SARS-CoV-2, an RNA virus, has evolved into multiple variants by accumulating mutations during transmission (inter-host) and infection (intra-host). De novo mutations arise in viral genomes during infection, and analyzing these mutations in sequencing data may predict emerging variants. Intra-host single nucleotide variants (iSNVs) can be identified by analyzing RNA sequencing (RNA-seq) reads from infections. However, sequencing artifacts introduced during the RNA-seq process can result in erroneous iSNVs. We aim to identify true intra-host mutations from viral RNA-seq data and propose metrics to refine RNA-seq analysis.

We developed a two-step workflow to isolate de novo iSNVs, focusing on the SARS-CoV-2 RNA-seq dataset. Initially, we processed a dataset of RNA-seq libraries, ensuring high-quality library preparation through whole-genome quality control. We then used these libraries for iSNV calling, using metrics such as Alternative Allele Frequency (AAF) and Strand Bias Likelihood (S) metrics to distinguish iSNVs from sequencing artifacts.

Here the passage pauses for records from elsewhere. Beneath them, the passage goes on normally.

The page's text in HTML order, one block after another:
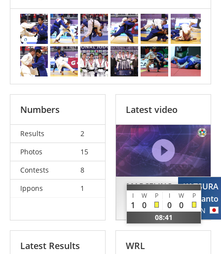
Numbers
Results
2
Photos
15
Contests
8
Ippons
1
Latest video
MARCELINO
Michael
BRA
I W P I W P
1 0 0 0
08:41
KATSURA
Ranto
JPN
Latest Results WRL

We also used dimensionality reduction representations, such as PHATE and t-SNE, to visualize and analyze library structures complemented with an explainability metric.

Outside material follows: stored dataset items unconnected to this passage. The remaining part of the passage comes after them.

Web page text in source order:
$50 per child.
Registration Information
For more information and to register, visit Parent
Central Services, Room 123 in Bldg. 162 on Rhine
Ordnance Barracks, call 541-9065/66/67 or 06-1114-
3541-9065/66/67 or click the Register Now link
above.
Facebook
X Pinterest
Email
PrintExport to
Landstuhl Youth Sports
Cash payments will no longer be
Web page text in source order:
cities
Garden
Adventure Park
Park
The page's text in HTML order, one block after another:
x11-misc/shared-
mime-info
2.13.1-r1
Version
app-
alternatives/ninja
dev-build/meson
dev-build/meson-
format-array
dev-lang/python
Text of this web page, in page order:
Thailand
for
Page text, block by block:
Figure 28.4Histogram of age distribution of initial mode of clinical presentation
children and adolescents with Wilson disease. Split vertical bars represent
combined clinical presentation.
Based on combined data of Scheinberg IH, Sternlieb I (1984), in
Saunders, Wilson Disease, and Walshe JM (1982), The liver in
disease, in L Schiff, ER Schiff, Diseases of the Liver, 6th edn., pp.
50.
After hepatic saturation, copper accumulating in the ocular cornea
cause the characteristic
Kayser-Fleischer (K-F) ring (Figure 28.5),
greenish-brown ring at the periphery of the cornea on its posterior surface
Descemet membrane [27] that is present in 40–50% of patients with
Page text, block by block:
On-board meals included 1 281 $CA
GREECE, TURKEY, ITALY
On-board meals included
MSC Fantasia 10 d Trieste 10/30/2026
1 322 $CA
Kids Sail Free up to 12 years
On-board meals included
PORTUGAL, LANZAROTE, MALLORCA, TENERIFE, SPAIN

We applied our workflow to a comprehensive SARS-CoV-2 RNA-seq dataset, distinguishing between de novo and consensus iSNVs, which is crucial for understanding viral intra-host evolution. We identified batch effects from sequencing centers and refined the AAF and S metrics for artifact resolution. Analyzing libraries from 2020 to 2023, we observed low intra-host diversity per infection, significant diversity in the spike gene, and strong purifying selection. This workflow enhances the precision and depth of RNA-seq and viral genomic analyses, advancing studies in RNA viruses.

• Ashley Laughney

Predicting protein function from sequence, also known as genotype-to-phenotype mapping, remains a central challenge in biology. This is because most proteins are highly pleiotropic; meaning they can perform more than one function and participate in a wide range of biological processes. As such, perturbations to a single gene often affects multiple, independent cellular responses. Integrating innovative systems and synthetic biology approaches with a hypothesis-driven framework, I will describe tools my lab has developed to map genome-encoded components to complex cellular and in vivo functions at scale. We focus on cancer metastasis as our model of a multicellular, evolutionary process and develop approaches that ask how activation of the very same protein or signaling pathway can lead to diverse functional outputs through (i) the evolution of distinct modular domains, (ii) intra-cellular genetic interactions (epistasis) and (iii) inter-cellular signaling networks (multicellular programs). We apply these emerging techniques to understand how highly pleiotropic proteins - such as an immune-related protein called Stimulator of Interferon Genes (STING) - switches from a tumor-suppressor to pro-tumoral function during the evolution of cancer metastasis.